El trabajador percibirá una retribución durante el período de vacaciones. Se calcula dividiendo el sueldo mensual por 25 y multiplicándose por los días que le corresponden de licencia. Si el empleado se reintegra en otro mes, tiene que efectuarse el descuento del importe adelantado el mes anterior, pero haciendo el cálculo de la división sobre 30.

De esta forma, surge que el importe anticipado es mayor que el descontado en el mes siguiente. Esa diferencia se llama “plus vacacional”. En estos casos, en el momento de efectuarse el adelanto hay que calcular el Impuesto a las Ganancias del empleado íntegramente y luego reintegrárselo en el mes siguiente, momento en que se realiza el descuento. Lo único que el empleador debería prorratear en el cálculo de la retención de Ganancias es esa diferencia (conocida como plus vacacional) siempre que supere el 20% de la retribución mensual bruta que percibe el empleado.

Premios y bonos

En las retribuciones no habituales se “abandona” el principio de lo percibido para la cuarta categoría. Ya que el importe bruto de los conceptos abonados que no conforman la remuneración habitual mensual, por ejemplo los premios o bonos, deben pagar el Impuesto a las Ganancias, debiendo ser imputado por los agentes de retención en forma proporcional en cuotas, durante el período que va desde el mes del pago y los meses que restan hasta concluir el año fiscal (diciembre de ese año). Es decir, si el bono o premio se paga en junio, y el mismo significa un porcentaje superior al 20% del sueldo bruto mensual, para calcular Ganancias hay que ir adicionando una cuota parte en cada uno de los meses que se pagan hasta finalizar el año (de junio a diciembre).

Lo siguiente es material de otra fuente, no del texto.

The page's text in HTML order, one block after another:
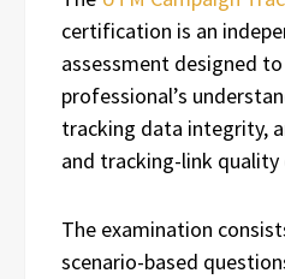
certification is an
assessment designed
professional’s
tracking data integrity,
and tracking-link quality
The examination
scenario-based
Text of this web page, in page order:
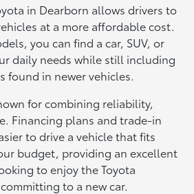
in Dearborn allows drivers to
at a more affordable cost.
you can find a car, SUV, or
daily needs while still including
found in newer vehicles.
for combining reliability,
Financing plans and trade-in
to drive a vehicle that fits
budget, providing an excellent
to enjoy the Toyota
to a new car.
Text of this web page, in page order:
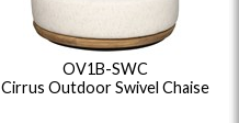
OV1B-SWC
Cirrus Outdoor Swivel Chaise
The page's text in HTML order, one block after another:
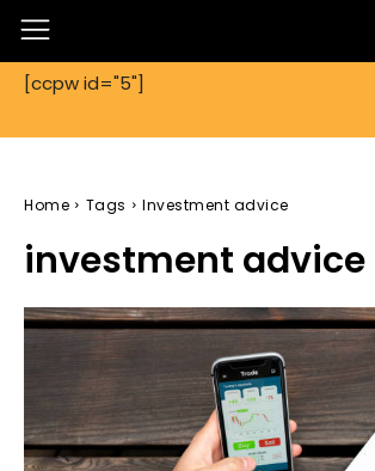
[ccpw id="5"]
Home Tags Investment advice
investment advice
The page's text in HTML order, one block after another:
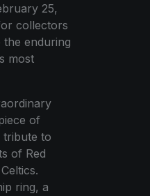
25,
collectors
the enduring
most
of
tribute to
of Red
ring, a
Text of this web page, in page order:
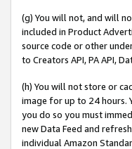
(g) You will not, and will
included in Product
source code or other
to Creators API, PA API,
(h) You will not store or
image for up to 24 hours.
you do so you must
new Data Feed and
individual Amazon
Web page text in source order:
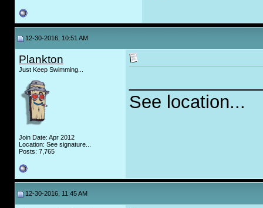
12-30-2016, 10:51 AM
Plankton
Just Keep Swimming...
Join Date: Apr 2012
Location: See signature...
Posts: 7,765
See location...
12-30-2016, 11:45 AM
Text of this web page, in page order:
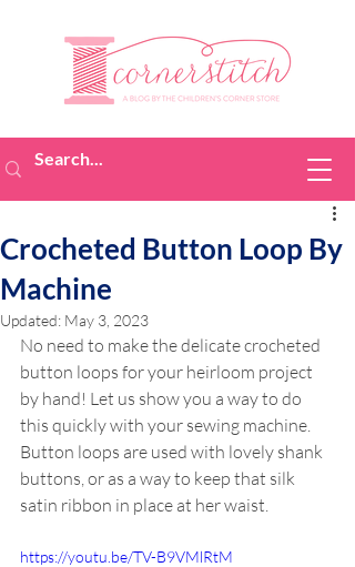
Crocheted Button Loop By
Machine
Updated: May 3, 2023
No need to make the delicate crocheted
button loops for your heirloom project
by hand! Let us show you a way to do
this quickly with your sewing machine.
Button loops are used with lovely shank
buttons, or as a way to keep that silk
satin ribbon in place at her waist.
https://youtu.be/TV-B9VMlRtM
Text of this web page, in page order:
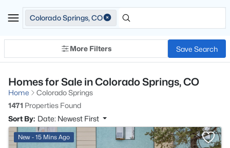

Si el pago del bono extraordinario se realiza en diciembre, va a afectar íntegramente a ese mes, dando como resultado una retención impositiva exagerada. En estos casos, lo que conviene hacer es pagar el bono en los primeros días del año que viene y de esta manera podrán aprovecharse los mayores valores de las tablas y además para calcular la retención se prorrateará el importe del bono en 12 cuotas, a pesar de que se haya pagado en una sola.

En Síntesis:

1) El aguinaldo que se paga hasta el 18 de diciembre, no debería tener mucha incidencia en el cálculo de la retención de Ganancias, porque ya se fue descontando mes a mes anticipadamente.

2) Cuando se adelanten las vacaciones habrá una importante retención de Ganancias. Si se toma licencia a partir de enero del año que viene ya regirán las nuevas tablas incrementadas de las deducciones y escalas. El mes siguiente, al descontarse las vacaciones anticipadas, habrá un importante reintegro del impuesto.

3) Los bonos de fin de año y las demás retribuciones extraordinarias convendrá liquidarlas en los primeros días del mes de enero, porque estarán vigentes las nuevas tablas y se podrá prorratear durante todo el año el impuesto total de ese concepto.

* José Luis Ceteri es especialista en temas tributarios.